-- RECORDS TO PROCESS follows --

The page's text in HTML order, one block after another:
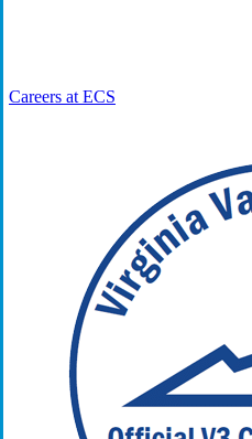
Careers at ECS
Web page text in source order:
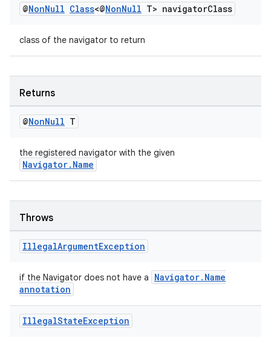
@NonNull Class<@NonNull T> navigatorClass
class of the navigator to return
Returns
@NonNull T
the registered navigator with the given
Navigator.Name
Throws
IllegalArgumentException
if the Navigator does not have a
Navigator.Name
annotation
IllegalStateException
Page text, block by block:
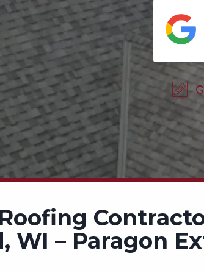
WI – Paragon
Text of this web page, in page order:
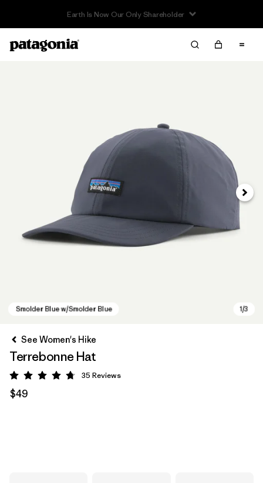
Earth Is Now Our Only Shareholder
Next
See Women's Hike
Terrebonne Hat
Rating: 4.7 / 5
35 Reviews
$49
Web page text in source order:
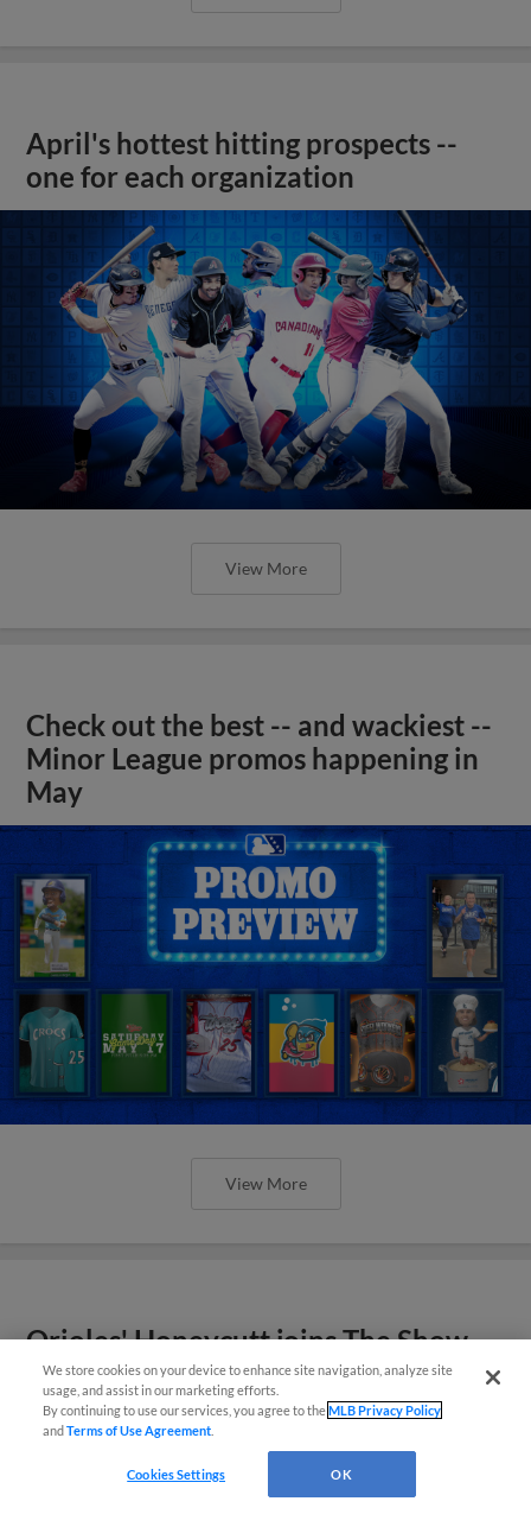
April's hottest hitting prospects --
one for each organization
View More
Check out the best -- and wackiest --
Minor League promos happening in
May
View More
Orioles' Honeycutt joins The Show
Before the Show
We store cookies on your device to enhance site navigation, analyze site
usage, and assist in our marketing efforts.
By continuing to use our services, you agree to theMLB Privacy Policy
andTerms of Use Agreement
Cookies Settings OK
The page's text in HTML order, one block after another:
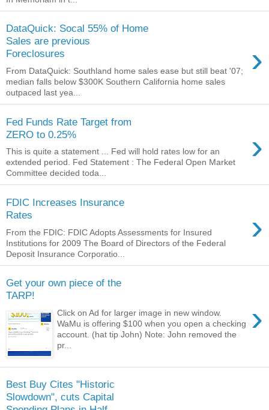
DataQuick: Socal 55% of Home
Sales are previous
Foreclosures
›
From DataQuick: Southland home sales ease but still beat '07;
median falls below $300K Southern California home sales
outpaced last yea...
Fed Funds Rate Target from
ZERO to 0.25%
›
This is quite a statement ... Fed will hold rates low for an
extended period. Fed Statement : The Federal Open Market
Committee decided toda...
FDIC Increases Insurance
Rates
›
From the FDIC: FDIC Adopts Assessments for Insured
Institutions for 2009 The Board of Directors of the Federal
Deposit Insurance Corporatio...
Get your own piece of the
TARP!
›
Click on Ad for larger image in new window.
WaMu is offering $100 when you open a checking
account. (hat tip John) Note: John removed the
pr...
Best Buy Cites "Historic
Slowdown", cuts Capital
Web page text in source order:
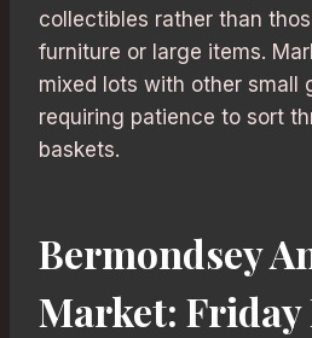
collectibles rather than
furniture or large items.
mixed lots with other small
requiring patience to sort
baskets.
Bermondsey
Market:
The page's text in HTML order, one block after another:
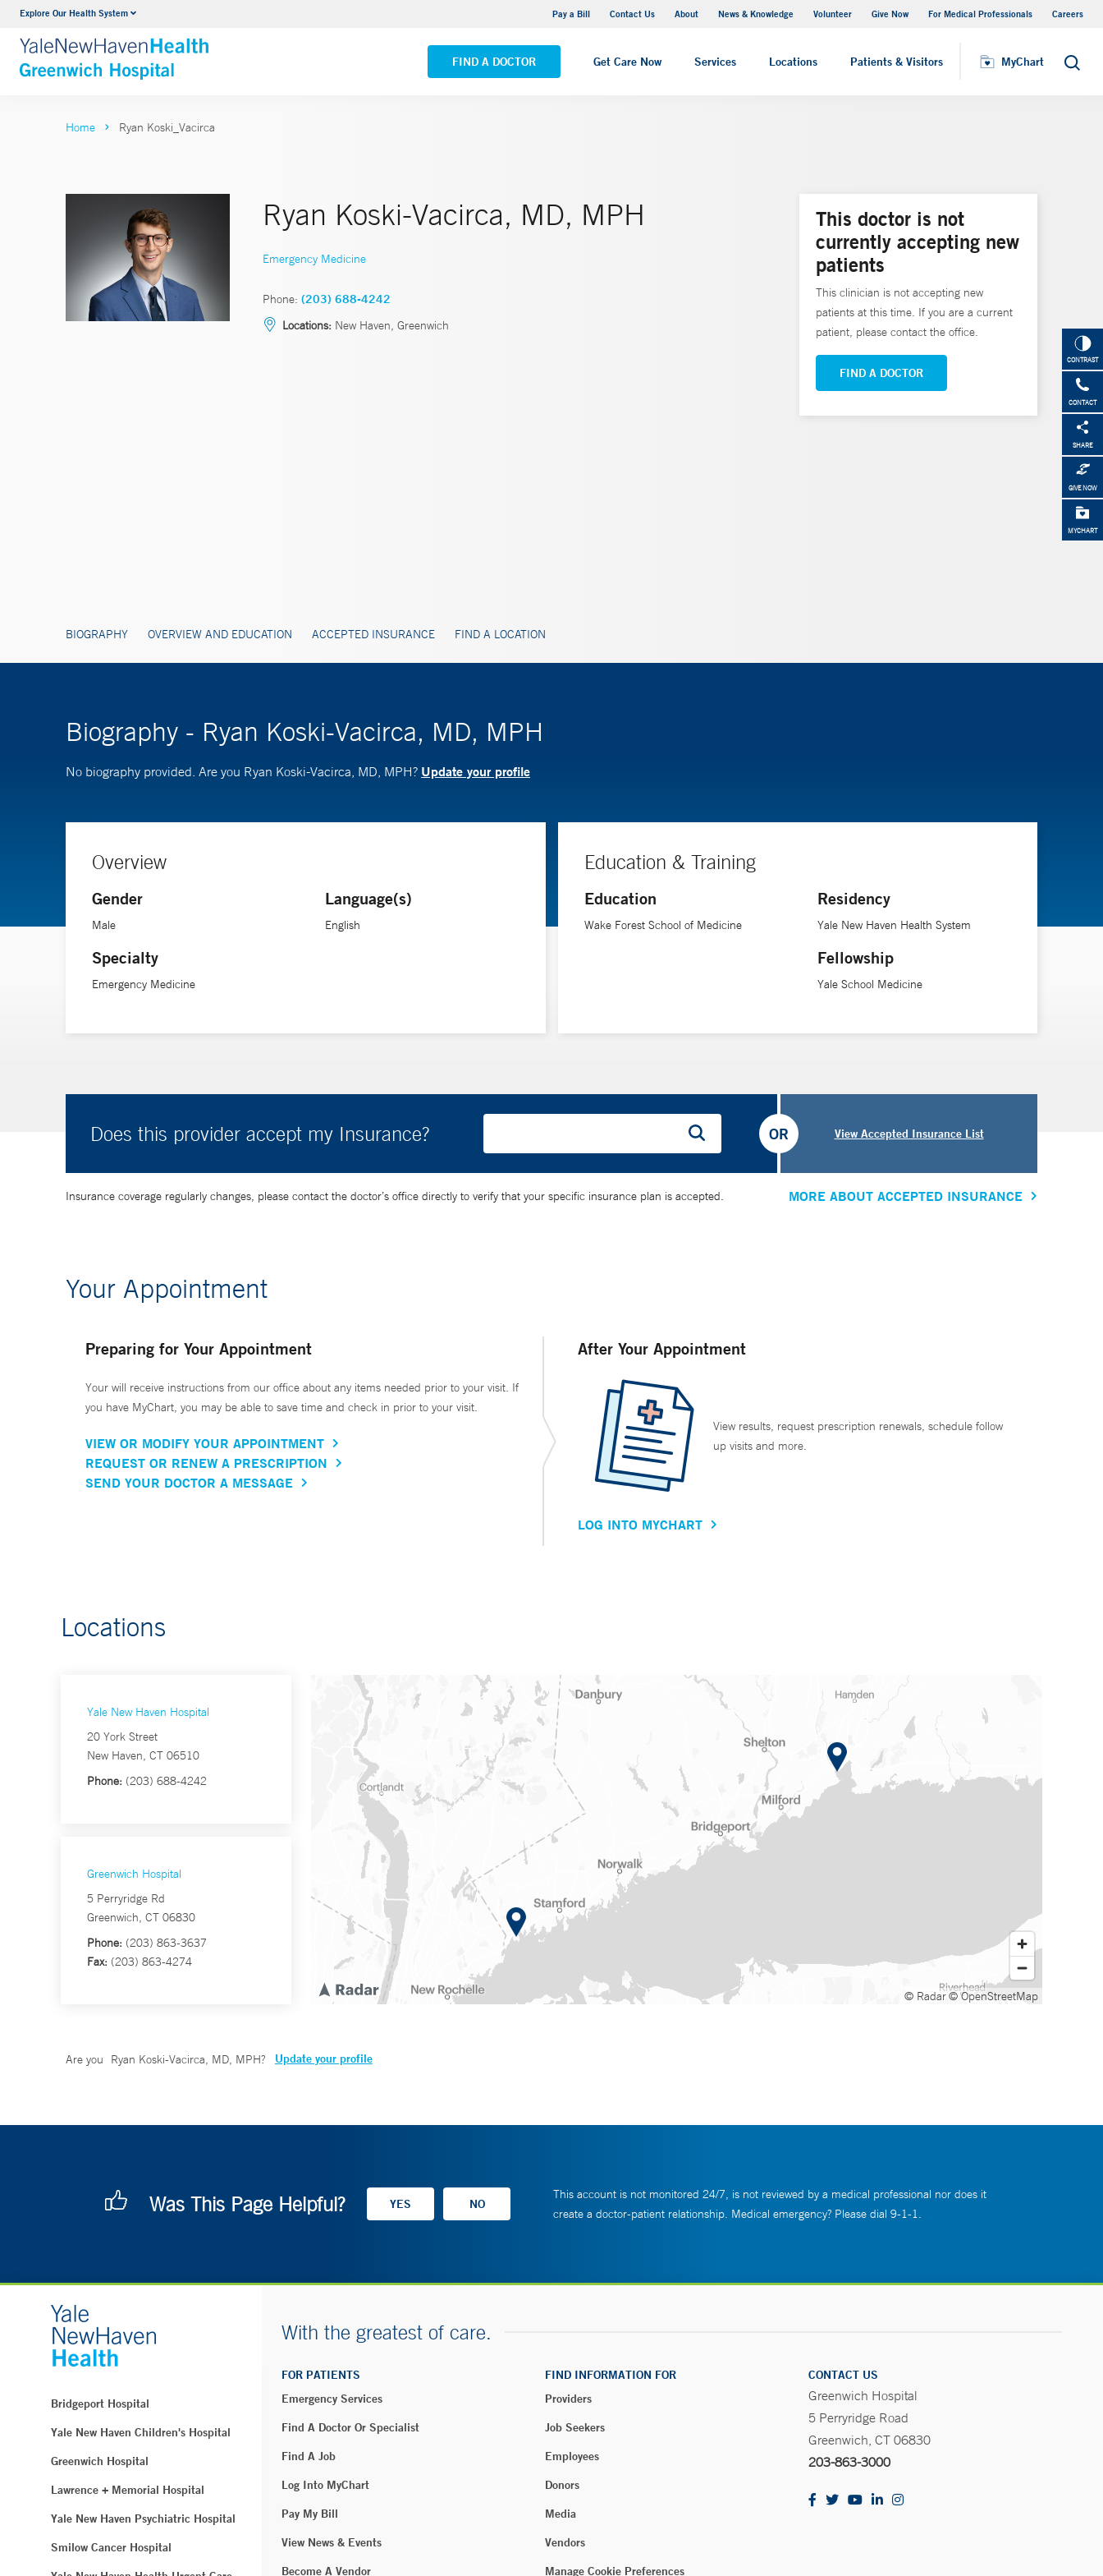
Explore Our Health System Pay a Bill Contact Us About News & Knowledge Volunteer Give Now For Medical Professionals Careers
FIND A DOCTOR Get Care Now Services Locations Patients & Visitors MyChart Search
Urology
VIEW ALL SERVICES VIEW ALL LOCATIONS
Visiting Hours
CONTRAST
CONTACT
SHARE
GIVE NOW
MYCHART
Home Ryan Koski_Vacirca
Ryan Koski-Vacirca, MD, MPH
Emergency Medicine
Phone: (203) 688-4242
Locations: New Haven, Greenwich
BIOGRAPHY OVERVIEW AND EDUCATION ACCEPTED INSURANCE FIND A LOCATION
This doctor is not
currently accepting new
patients
This clinician is not accepting new
patients at this time. If you are a current
patient, please contact the office.
FIND A DOCTOR
Biography - Ryan Koski-Vacirca, MD, MPH
No biography provided. Are you Ryan Koski-Vacirca, MD, MPH? Update your profile
Overview
Gender
Male
Specialty
Emergency Medicine
Language(s)
English
Education & Training
Education
Wake Forest School of Medicine
Residency
Yale New Haven Health System
Fellowship
Yale School Medicine
Does this provider accept my Insurance? View Accepted Insurance List
OR
Insurance coverage regularly changes, please contact the doctor’s office directly to verify that your specific insurance plan is accepted. MORE ABOUT ACCEPTED INSURANCE
Your Appointment
Preparing for Your Appointment
Your will receive instructions from our office about any items needed prior to your visit. If
you have MyChart, you may be able to save time and check in prior to your visit.
VIEW OR MODIFY YOUR APPOINTMENT
REQUEST OR RENEW A PRESCRIPTION
SEND YOUR DOCTOR A MESSAGE
After Your Appointment
View results, request prescription renewals, schedule follow
up visits and more.
LOG INTO MYCHART
Locations
Yale New Haven Hospital
20 York Street
New Haven, CT 06510
Phone: (203) 688-4242
Greenwich Hospital
5 Perryridge Rd
Greenwich, CT 06830
Phone: (203) 863-3637
Fax: (203) 863-4274
© Radar© OpenStreetMap
Are you Ryan Koski-Vacirca, MD, MPH? Update your profile
Was This Page Helpful?
This account is not monitored 24/7, is not reviewed by a medical professional nor does it
create a doctor-patient relationship. Medical emergency? Please dial 9-1-1.
Bridgeport Hospital
Yale New Haven Children's Hospital
Greenwich Hospital
Lawrence + Memorial Hospital
Yale New Haven Psychiatric Hospital
Smilow Cancer Hospital
With the greatest of care.
FOR PATIENTS
Emergency Services
Find A Doctor Or Specialist
Find A Job
Log Into MyChart
Pay My Bill
View News & Events
Become A Vendor
FIND INFORMATION FOR
Providers
Job Seekers
Employees
Donors
Media
Vendors
Manage Cookie Preferences
CONTACT US
Greenwich Hospital
5 Perryridge Road
Greenwich, CT 06830
203-863-3000

-- RECORDS TO PROCESS concluded --

Leave out the pictures and output every record above precisely as given.

» PROBLEM SOLUTION
The page's text in HTML order, one block after another:
Careers at ECS
Web page text in source order:
@NonNull Class<@NonNull T> navigatorClass
class of the navigator to return
Returns
@NonNull T
the registered navigator with the given
Navigator.Name
Throws
IllegalArgumentException
if the Navigator does not have a
Navigator.Name
annotation
IllegalStateException
Page text, block by block:
WI – Paragon
Text of this web page, in page order:
Earth Is Now Our Only Shareholder
Next
See Women's Hike
Terrebonne Hat
Rating: 4.7 / 5
35 Reviews
$49
Web page text in source order:
April's hottest hitting prospects --
one for each organization
View More
Check out the best -- and wackiest --
Minor League promos happening in
May
View More
Orioles' Honeycutt joins The Show
Before the Show
We store cookies on your device to enhance site navigation, analyze site
usage, and assist in our marketing efforts.
By continuing to use our services, you agree to theMLB Privacy Policy
andTerms of Use Agreement
Cookies Settings OK
The page's text in HTML order, one block after another:
DataQuick: Socal 55% of Home
Sales are previous
Foreclosures
›
From DataQuick: Southland home sales ease but still beat '07;
median falls below $300K Southern California home sales
outpaced last yea...
Fed Funds Rate Target from
ZERO to 0.25%
›
This is quite a statement ... Fed will hold rates low for an
extended period. Fed Statement : The Federal Open Market
Committee decided toda...
FDIC Increases Insurance
Rates
›
From the FDIC: FDIC Adopts Assessments for Insured
Institutions for 2009 The Board of Directors of the Federal
Deposit Insurance Corporatio...
Get your own piece of the
TARP!
›
Click on Ad for larger image in new window.
WaMu is offering $100 when you open a checking
account. (hat tip John) Note: John removed the
pr...
Best Buy Cites "Historic
Slowdown", cuts Capital
Web page text in source order:
collectibles rather than
furniture or large items.
mixed lots with other small
requiring patience to sort
baskets.
Bermondsey
Market:
The page's text in HTML order, one block after another:
Explore Our Health System Pay a Bill Contact Us About News & Knowledge Volunteer Give Now For Medical Professionals Careers
FIND A DOCTOR Get Care Now Services Locations Patients & Visitors MyChart Search
Urology
VIEW ALL SERVICES VIEW ALL LOCATIONS
Visiting Hours
CONTRAST
CONTACT
SHARE
GIVE NOW
MYCHART
Home Ryan Koski_Vacirca
Ryan Koski-Vacirca, MD, MPH
Emergency Medicine
Phone: (203) 688-4242
Locations: New Haven, Greenwich
BIOGRAPHY OVERVIEW AND EDUCATION ACCEPTED INSURANCE FIND A LOCATION
This doctor is not
currently accepting new
patients
This clinician is not accepting new
patients at this time. If you are a current
patient, please contact the office.
FIND A DOCTOR
Biography - Ryan Koski-Vacirca, MD, MPH
No biography provided. Are you Ryan Koski-Vacirca, MD, MPH? Update your profile
Overview
Gender
Male
Specialty
Emergency Medicine
Language(s)
English
Education & Training
Education
Wake Forest School of Medicine
Residency
Yale New Haven Health System
Fellowship
Yale School Medicine
Does this provider accept my Insurance? View Accepted Insurance List
OR
Insurance coverage regularly changes, please contact the doctor’s office directly to verify that your specific insurance plan is accepted. MORE ABOUT ACCEPTED INSURANCE
Your Appointment
Preparing for Your Appointment
Your will receive instructions from our office about any items needed prior to your visit. If
you have MyChart, you may be able to save time and check in prior to your visit.
VIEW OR MODIFY YOUR APPOINTMENT
REQUEST OR RENEW A PRESCRIPTION
SEND YOUR DOCTOR A MESSAGE
After Your Appointment
View results, request prescription renewals, schedule follow
up visits and more.
LOG INTO MYCHART
Locations
Yale New Haven Hospital
20 York Street
New Haven, CT 06510
Phone: (203) 688-4242
Greenwich Hospital
5 Perryridge Rd
Greenwich, CT 06830
Phone: (203) 863-3637
Fax: (203) 863-4274
© Radar© OpenStreetMap
Are you Ryan Koski-Vacirca, MD, MPH? Update your profile
Was This Page Helpful?
This account is not monitored 24/7, is not reviewed by a medical professional nor does it
create a doctor-patient relationship. Medical emergency? Please dial 9-1-1.
Bridgeport Hospital
Yale New Haven Children's Hospital
Greenwich Hospital
Lawrence + Memorial Hospital
Yale New Haven Psychiatric Hospital
Smilow Cancer Hospital
With the greatest of care.
FOR PATIENTS
Emergency Services
Find A Doctor Or Specialist
Find A Job
Log Into MyChart
Pay My Bill
View News & Events
Become A Vendor
FIND INFORMATION FOR
Providers
Job Seekers
Employees
Donors
Media
Vendors
Manage Cookie Preferences
CONTACT US
Greenwich Hospital
5 Perryridge Road
Greenwich, CT 06830
203-863-3000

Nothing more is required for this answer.